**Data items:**
_____

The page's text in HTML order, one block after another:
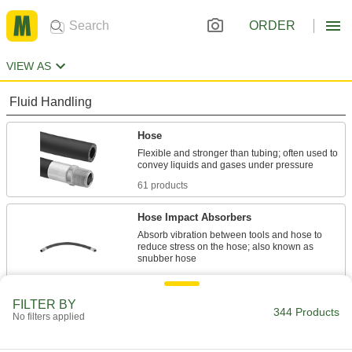
ORDER
VIEW AS
Fluid Handling
Hose
Flexible and stronger than tubing; often used to
61 products
Hose Impact Absorbers
Absorb vibration between tools and hose to
reduce stress on the hose; also known as
9 products
FILTER BY
No filters applied 344 Products

_____

**Brief:** Copy all entries exactly; skip pictures.

**Task answer:**
The page's text in HTML order, one block after another:
ORDER
VIEW AS
Fluid Handling
Hose
Flexible and stronger than tubing; often used to
61 products
Hose Impact Absorbers
Absorb vibration between tools and hose to
reduce stress on the hose; also known as
9 products
FILTER BY
No filters applied 344 Products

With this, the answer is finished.